A Promised Land: Book Review

“The power to inspire is rare,” Ted Kennedy advised Barack Obama as he sought advice about running for president (69). Obama seized that power, inspiring legions of young (and not so young) supporters to carry him into the White House. That inspiration surfaces in many parts of this first volume of his presidential memoirs, as Obama holds fast to a belief in American ideals, despite a clear-eyed understanding of just how far American reality is from those ideals. 

More often than inspiration, however, A Promised Land offers education and illumination of the dark side of power politics played out on a national and world stage. Sometimes the educational part of the discourse can be a little hard to swallow, with the book reading like his description of a press conference (394): 

“During the press conference, I succumbed to an old pattern, giving exhaustive explanations of each facet of the issue under debate.
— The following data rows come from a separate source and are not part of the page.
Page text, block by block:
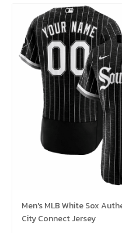
Men's MLB White Sox
City Connect Jersey
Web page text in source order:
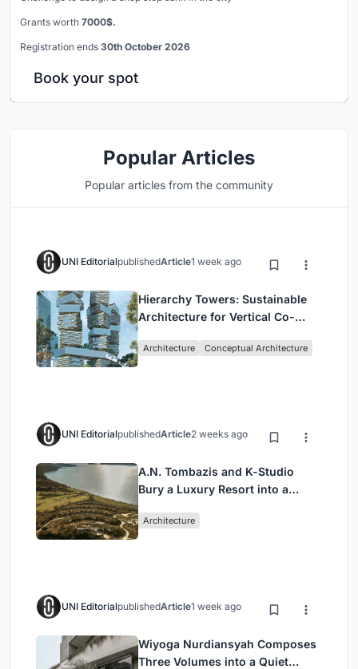
Grants worth 7000$.
Registration ends 30th October 2026
Book your spot
Popular Articles
Popular articles from the community
UNI EditorialpublishedArticle1 week ago
Hierarchy Towers: Sustainable
Architecture for Vertical Co-
Architecture Conceptual Architecture
UNI EditorialpublishedArticle2 weeks ago
A.N. Tombazis and K-Studio
Bury a Luxury Resort into a
Architecture
UNI EditorialpublishedArticle1 week ago
Wiyoga Nurdiansyah Composes
Three Volumes into a Quiet

It was as if, having failed to get the various negotiations involving the bill on C-SPAN, I was going to make up for it by offering the public a one-hour, highly detailed crash course on U.S. healthcare policy.”
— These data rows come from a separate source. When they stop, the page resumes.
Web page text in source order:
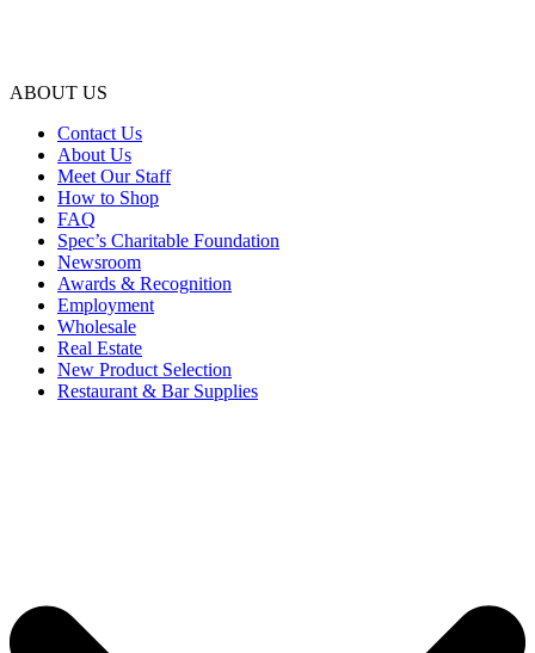
ABOUT US
Contact Us
About Us
Meet Our Staff
How to Shop
FAQ
Spec’s Charitable Foundation
Newsroom
Awards & Recognition
Employment
Wholesale
Real Estate
New Product Selection
Restaurant & Bar Supplies
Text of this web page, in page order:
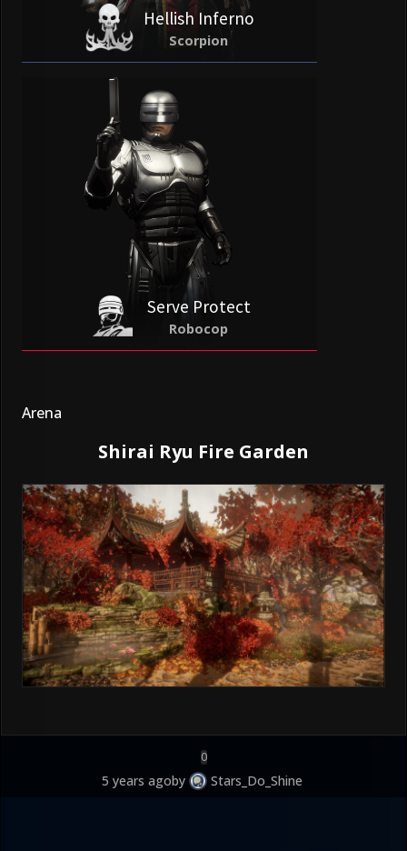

Even when one disagrees with the tactical and policy decisions recounted in the book, carefully detailed descriptions offer insight into the balancing act that comprises governance by thoughtful, intelligent leadership. Unfortunately, that leadership left the White House with Obama, leaving us with four years to learn just how bad government could get. 

Some of the lessons of Obama’s first term should inform Biden’s strategies, especially in relation to the futility of seeking common ground with McConnell and the Republican caucus. The descriptions of Joe Biden’s role as vice-president offer evidence of his competence and hope for his administration.
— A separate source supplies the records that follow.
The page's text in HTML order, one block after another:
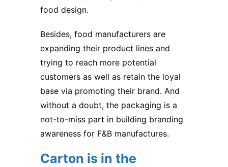
food design.
Besides, food manufacturers are
expanding their product lines and
trying to reach more potential
customers as well as retain the loyal
base via promoting their brand. And
without a doubt, the packaging is a
not-to-miss part in building branding
awareness for F&B manufactures.
Carton is in the
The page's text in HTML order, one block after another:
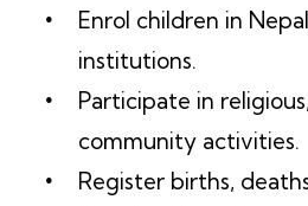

In the closing pages of this volume, Obama reflects on feelings of unity and pride arising from the successful pursuit and killing of Osama bin Laden (698-99). 

“With these thoughts came another: Was that unity of effort, that sense of common purpose, possible only when the goal involved killing a terrorist? … I found myself imagining what America might look like if we could rally the country so that our government brought the same level of expertise and determination to educating our children or housing the homeless as it had to getting bin Laden; if we could apply the same persistence and resources to reducing poverty or curbing greenhouse gases or making sure every family had access to decent day care. I knew that even my own staff would dismiss these notions as utopian. And the fact that this was the case, the fact that we could no longer imagine uniting the country around anything other than thwarting attacks and defeating external enemies, I took as a measure of how far my presidency still fell short of what I wanted it to be—and how much work I had left to do.”

I’m looking forward to Volume II.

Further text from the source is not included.